Varda talks to artists who incorporate found objects they have picked up off the streets, and throughout the film she visits museums to show us other paintings of gleaners. In Arras, she shows us Breton’s “La Glaneuse” (1877) and then steps in front of her camera to assume the subject’s pose, holding a shaft of wheat over her head. Thus begins her self-examination: She shows us the marks of aging on her hands and exposes the white roots of her dyed, dark reddish-brown hair. Varda, now 72, stares down her own mortality, accepting it with a let’s-get-on-with-it shrug and hits the road again.

In the course of her journey she has been confronted with obscene wastes, hardship, some petty-mindedness toward scavengers, but she has also found in abundance an enduring generosity of spirit and individuals of remarkable resilience. Agnes Varda has found that people can make lives from the leftovers of others and that she is herself a gleaner, an artist who has more then enough spirit, passion and curiosity left over within herself after the loss of her husband to renew a career that ushered in the French New Wave and has now lasted for more than 45 years.

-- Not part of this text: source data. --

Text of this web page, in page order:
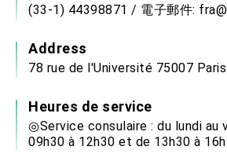
(33-1) 44398871 / 電子郵件:
Address
78 rue de l'Université 75007
Heures de service
◎Service consulaire : du lundi au
09h30 à 12h30 et de 13h30 à 16h
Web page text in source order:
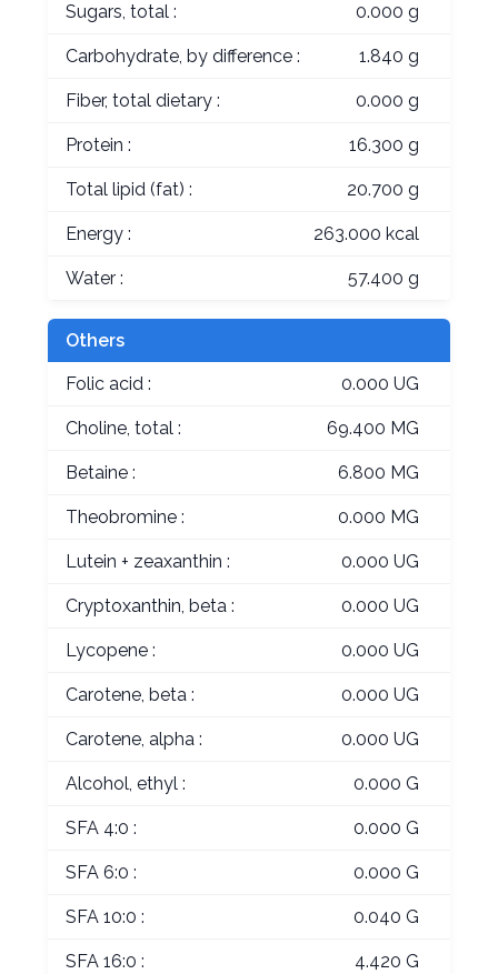
Sugars, total : 0.000 g
Carbohydrate, by difference : 1.840 g
Fiber, total dietary : 0.000 g
Protein : 16.300 g
Total lipid (fat) : 20.700 g
Energy : 263.000 kcal
Water : 57.400 g
Others
Folic acid : 0.000 UG
Choline, total : 69.400 MG
Betaine : 6.800 MG
Theobromine : 0.000 MG
Lutein + zeaxanthin : 0.000 UG
Cryptoxanthin, beta : 0.000 UG
Lycopene : 0.000 UG
Carotene, beta : 0.000 UG
Carotene, alpha : 0.000 UG
Alcohol, ethyl : 0.000 G
SFA 4:0 : 0.000 G
SFA 6:0 : 0.000 G
SFA 10:0 : 0.040 G
SFA 16:0 : 4.420 G
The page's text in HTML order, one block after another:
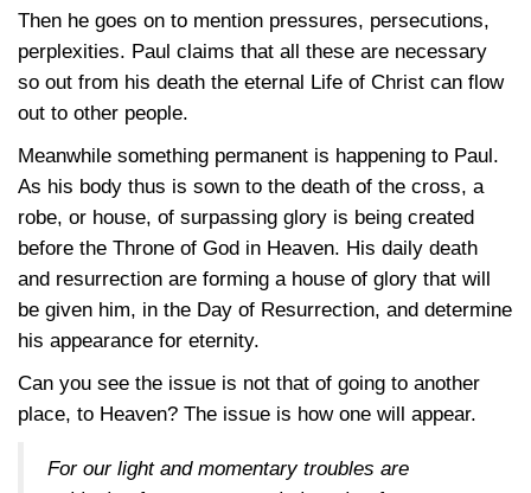
Then he goes on to mention pressures, persecutions,
perplexities. Paul claims that all these are necessary
so out from his death the eternal Life of Christ can flow
out to other people.
Meanwhile something permanent is happening to Paul.
As his body thus is sown to the death of the cross, a
robe, or house, of surpassing glory is being created
before the Throne of God in Heaven. His daily death
and resurrection are forming a house of glory that will
be given him, in the Day of Resurrection, and determine
his appearance for eternity.
Can you see the issue is not that of going to another
place, to Heaven? The issue is how one will appear.
For our light and momentary troubles are
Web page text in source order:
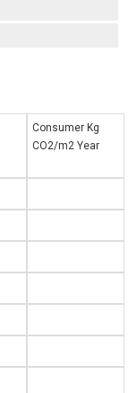
Consumer Kg
CO2/m2 Year
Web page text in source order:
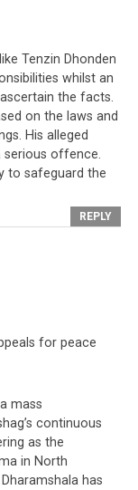
Tenzin Dhonden
whilst an
the facts.
on the laws and
His alleged
serious offence.
to safeguard the
REPLY
for peace
mass
continuous
as the
in North
has

* Unrated. Times guidelines: suitable for all ages.

‘The Gleaners and I’

(Les Glaneurs et La Glaneuse)

A Zeitgeist Films release of a Cine Tamaris production in association with the Centre National de la Cinematographie, Procirep and Canal Plus. Director-narrator Agnes Varda. Cinematographers Stephane Krausz, Didier Rouget, Didier Doussin, Pascal Sautelet and Varda. Editors Varda and Laurent Pineau. Original score by Joanna Bruzdowicz. In French, with English subtitles. Running time: 1 hour, 22 minutes.